╭─ Supplied records

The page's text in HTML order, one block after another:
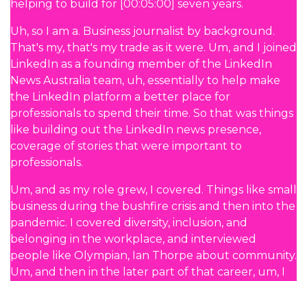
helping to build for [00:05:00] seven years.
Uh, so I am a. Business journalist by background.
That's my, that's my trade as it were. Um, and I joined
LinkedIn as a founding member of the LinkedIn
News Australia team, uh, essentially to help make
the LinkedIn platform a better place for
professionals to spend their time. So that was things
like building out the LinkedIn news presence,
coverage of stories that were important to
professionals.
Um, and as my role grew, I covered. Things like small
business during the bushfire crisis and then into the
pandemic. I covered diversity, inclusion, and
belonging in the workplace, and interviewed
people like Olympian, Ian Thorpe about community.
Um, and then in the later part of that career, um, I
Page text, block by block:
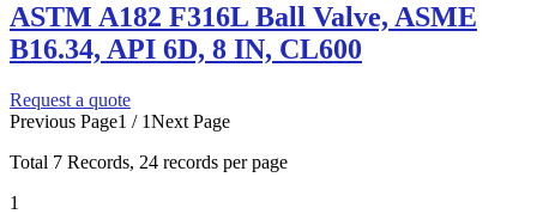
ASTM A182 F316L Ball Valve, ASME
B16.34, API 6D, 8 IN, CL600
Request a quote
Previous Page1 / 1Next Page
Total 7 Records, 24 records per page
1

╰─

» **Task to complete**
Read the entries and show each line that mentions "covered".

» **Your solution**
Um, and as my role grew, I covered. Things like small
pandemic. I covered diversity, inclusion, and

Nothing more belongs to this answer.